Some observers on the left argued that taxpayers rebelled because the tax system was riddled with loopholes that unjustly favored the rich and powerful. 11 The trouble with this explanation is that people rose up in protest against the property tax after reformers tried to fix the worst injustices. In state after state, the tax revolt followed closely on the heels of reforms that made the property tax less arbitrary and more progressive than ever before. The movement was not a protest against distributive injustice.
This book shows that taxpayers rebelled because the very same reforms that increased the fairness of the property tax also exposed taxpayers to new income shocks. By modernizing and standardizing tax assessment, the reformers did away with traditional and informal tax breaks that dated from the late nineteenth century. Local tax assessors had dispensed these informal tax privileges unevenly and often arbitrarily. But most homeowners received substantial benefit from them. When they were swept away, homeowners fought to restore them in a new and permanent form.

WHERE THE TAX REVOLT CAME FROM: INFORMAL TAX PRIVILEGES AS SOCIAL PROTECTION

The central argument of this book is that state officials caused the tax revolt by doing away with informal tax privileges, and people fought to restore those privileges because they had provided a kind of social protection from the market.
A tax privilege is a specific exception to the normal rules of taxation that is designed to benefit a particular person or group of people.12 For some readers, the term may call to mind prerevolutionary France, where the king routinely granted special tax exemptions to “clergymen, courtiers, nobles, military officers, magistrates and lesser officers” and many other groups called privilegiĂ©s. (On the eve of the French Revolution, one sure way to insult a nobleman was to call him a “taillable,” or taxpayer, because only common people paid the tax called the taille.)13 But tax privileges are common in the modern world as well. A well-known example from the contemporary United States is the income tax deduction for mortgage interest on owner-occupied dwellings—the so-called home mortgage interest deduction. This deduction is a special rule that applies to homeowners: before you calculate the tax you owe on your annual income, you may first reduce your taxable income by the amount of interest that you paid on your mortgage. This deduction is different from the tax privileges of prerevolutionary France in many ways, most importantly in that it favors a middle class instead of a hereditary aristocracy. It is nonetheless a tax privilege. It specifically exempts some people (namely, homeowners) from the normal taxes that they would otherwise owe.

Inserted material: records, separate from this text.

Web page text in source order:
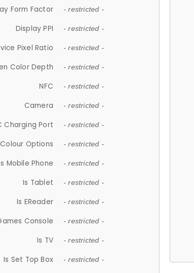
Form Factor - restricted -
Display PPI - restricted -
Pixel Ratio - restricted -
Color Depth - restricted -
NFC - restricted -
Camera - restricted -
Charging Port - restricted -
Colour Options - restricted -
Mobile Phone - restricted -
Is Tablet - restricted -
Is EReader - restricted -
Console - restricted -
Is TV - restricted -
Is Set Top Box - restricted -

These examples are formal tax privileges. A formal tax privilege is codified in law—whether in a written constitution, in a statute, or in the procedural regulations that define how a statute is implemented. For example, the federal income tax code today enumerates some 160 specific privileges, called “tax expenditures” or “tax preferences,” that provide hundreds of billions of dollars in benefits to defined constituencies that range from low-income college students to wealthy oil companies.14
An informal tax privilege, by contrast, is one that is not codified in law but that is nevertheless part of the tax system in practice. Many tax systems incorporate informal privileges. Informal tax privileges exist because most countries permit tax officials the leeway to adjust how much they collect from particular taxpayers, and in practice, these officials often go especially easy on certain categories of people. There is anecdotal evidence, for example, that tax collectors in the Internal Revenue Service routinely go soft on delinquent taxpayers who have the right political connections. You will not find this tax break written anywhere in the tax code—but, if the stories are true, it is a real tax privilege with real benefits for the politically well-connected.15 Even though informal tax privileges like this are not codified, they tend to become institutionalized in custom. The taxpayers who benefit from informal tax privileges come to expect that special rules apply to them. They also tend to react strongly if their special treatment is threatened.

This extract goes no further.